▶ DATA FOR ANALYSIS:
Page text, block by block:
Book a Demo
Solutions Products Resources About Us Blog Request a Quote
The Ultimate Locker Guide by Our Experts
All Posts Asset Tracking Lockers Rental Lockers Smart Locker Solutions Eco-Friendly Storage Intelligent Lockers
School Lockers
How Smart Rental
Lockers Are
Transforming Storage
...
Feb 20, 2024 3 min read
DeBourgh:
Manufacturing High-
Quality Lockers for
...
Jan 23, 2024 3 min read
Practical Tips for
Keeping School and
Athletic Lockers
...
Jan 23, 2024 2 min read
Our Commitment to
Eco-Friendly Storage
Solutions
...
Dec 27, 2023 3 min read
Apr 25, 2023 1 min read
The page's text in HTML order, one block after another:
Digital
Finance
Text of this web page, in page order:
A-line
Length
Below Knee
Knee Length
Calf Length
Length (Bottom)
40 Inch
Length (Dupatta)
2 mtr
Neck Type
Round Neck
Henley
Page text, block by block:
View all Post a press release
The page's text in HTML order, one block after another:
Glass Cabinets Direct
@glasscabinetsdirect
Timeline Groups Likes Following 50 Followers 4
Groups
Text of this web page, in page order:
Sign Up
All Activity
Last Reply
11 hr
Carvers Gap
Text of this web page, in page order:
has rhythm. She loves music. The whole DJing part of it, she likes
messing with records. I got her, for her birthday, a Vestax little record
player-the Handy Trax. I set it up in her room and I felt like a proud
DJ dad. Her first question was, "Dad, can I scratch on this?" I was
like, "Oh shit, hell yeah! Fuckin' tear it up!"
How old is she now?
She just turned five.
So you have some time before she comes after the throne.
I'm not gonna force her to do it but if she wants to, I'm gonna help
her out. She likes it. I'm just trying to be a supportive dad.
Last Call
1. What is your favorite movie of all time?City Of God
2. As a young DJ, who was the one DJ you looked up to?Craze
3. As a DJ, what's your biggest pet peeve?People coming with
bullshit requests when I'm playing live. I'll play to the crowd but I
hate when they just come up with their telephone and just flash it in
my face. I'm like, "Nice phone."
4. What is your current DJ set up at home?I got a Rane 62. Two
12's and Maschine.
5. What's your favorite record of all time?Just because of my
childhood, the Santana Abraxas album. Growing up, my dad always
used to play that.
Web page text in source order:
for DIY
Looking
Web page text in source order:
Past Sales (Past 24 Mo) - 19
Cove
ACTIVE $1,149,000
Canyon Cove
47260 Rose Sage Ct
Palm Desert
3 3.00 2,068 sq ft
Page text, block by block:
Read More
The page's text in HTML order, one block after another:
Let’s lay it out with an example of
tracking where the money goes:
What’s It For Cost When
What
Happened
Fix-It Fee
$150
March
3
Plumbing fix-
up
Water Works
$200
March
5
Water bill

▶ PROBLEM TO WORK ON:
Copy the data exactly. Leave nothing out.

▶ RESULT BELOW:
Page text, block by block:
Book a Demo
Solutions Products Resources About Us Blog Request a Quote
The Ultimate Locker Guide by Our Experts
All Posts Asset Tracking Lockers Rental Lockers Smart Locker Solutions Eco-Friendly Storage Intelligent Lockers
School Lockers
How Smart Rental
Lockers Are
Transforming Storage
...
Feb 20, 2024 3 min read
DeBourgh:
Manufacturing High-
Quality Lockers for
...
Jan 23, 2024 3 min read
Practical Tips for
Keeping School and
Athletic Lockers
...
Jan 23, 2024 2 min read
Our Commitment to
Eco-Friendly Storage
Solutions
...
Dec 27, 2023 3 min read
Apr 25, 2023 1 min read
The page's text in HTML order, one block after another:
Digital
Finance
Text of this web page, in page order:
A-line
Length
Below Knee
Knee Length
Calf Length
Length (Bottom)
40 Inch
Length (Dupatta)
2 mtr
Neck Type
Round Neck
Henley
Page text, block by block:
View all Post a press release
The page's text in HTML order, one block after another:
Glass Cabinets Direct
@glasscabinetsdirect
Timeline Groups Likes Following 50 Followers 4
Groups
Text of this web page, in page order:
Sign Up
All Activity
Last Reply
11 hr
Carvers Gap
Text of this web page, in page order:
has rhythm. She loves music. The whole DJing part of it, she likes
messing with records. I got her, for her birthday, a Vestax little record
player-the Handy Trax. I set it up in her room and I felt like a proud
DJ dad. Her first question was, "Dad, can I scratch on this?" I was
like, "Oh shit, hell yeah! Fuckin' tear it up!"
How old is she now?
She just turned five.
So you have some time before she comes after the throne.
I'm not gonna force her to do it but if she wants to, I'm gonna help
her out. She likes it. I'm just trying to be a supportive dad.
Last Call
1. What is your favorite movie of all time?City Of God
2. As a young DJ, who was the one DJ you looked up to?Craze
3. As a DJ, what's your biggest pet peeve?People coming with
bullshit requests when I'm playing live. I'll play to the crowd but I
hate when they just come up with their telephone and just flash it in
my face. I'm like, "Nice phone."
4. What is your current DJ set up at home?I got a Rane 62. Two
12's and Maschine.
5. What's your favorite record of all time?Just because of my
childhood, the Santana Abraxas album. Growing up, my dad always
used to play that.
Web page text in source order:
for DIY
Looking
Web page text in source order:
Past Sales (Past 24 Mo) - 19
Cove
ACTIVE $1,149,000
Canyon Cove
47260 Rose Sage Ct
Palm Desert
3 3.00 2,068 sq ft
Page text, block by block:
Read More
The page's text in HTML order, one block after another:
Let’s lay it out with an example of
tracking where the money goes:
What’s It For Cost When
What
Happened
Fix-It Fee
$150
March
3
Plumbing fix-
up
Water Works
$200
March
5
Water bill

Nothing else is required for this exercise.